Başbakan Tayyip Erdoğan ve Ak Parti tüm yapılan yanlışları neler yaptıklarını çok iyi biliyor ve gerçekleri yalın görüyor. Geçmişte yapılanlar kısaca halka her tür zalimliklerle baskı ve işkencelerin uygulandığını, peşinde bin bir hile ve desise ile halka ne tuzaklar kurulduğunu, vatandaşım dedikleri insanları hataya yanlışa teşvik ettiklerini, her tür manipülasyonun aleni devlet görevlileri tarafından açıkça yapıldığı nihayet herkesçe net görüldü. 

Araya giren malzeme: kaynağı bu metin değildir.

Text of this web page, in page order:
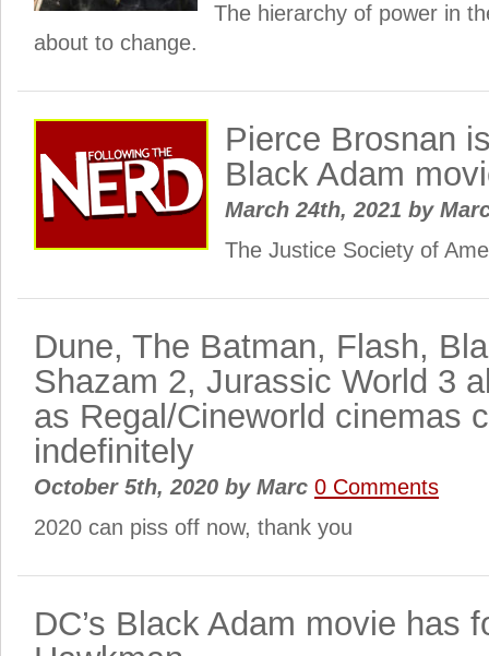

Şimdi başta Başbakan Tayyip Erdoğan şahsında Ak Partinin ve Cumhurbaşkanı Abdullah Gül ile ülkeyi yöneten tüm insanların ellerini vicdanlarına koymaları lazım gelir. Bu sorunları bir daha yaşanmayacak şekilde ülkenin gündeminden çıkarmaları gereklidir.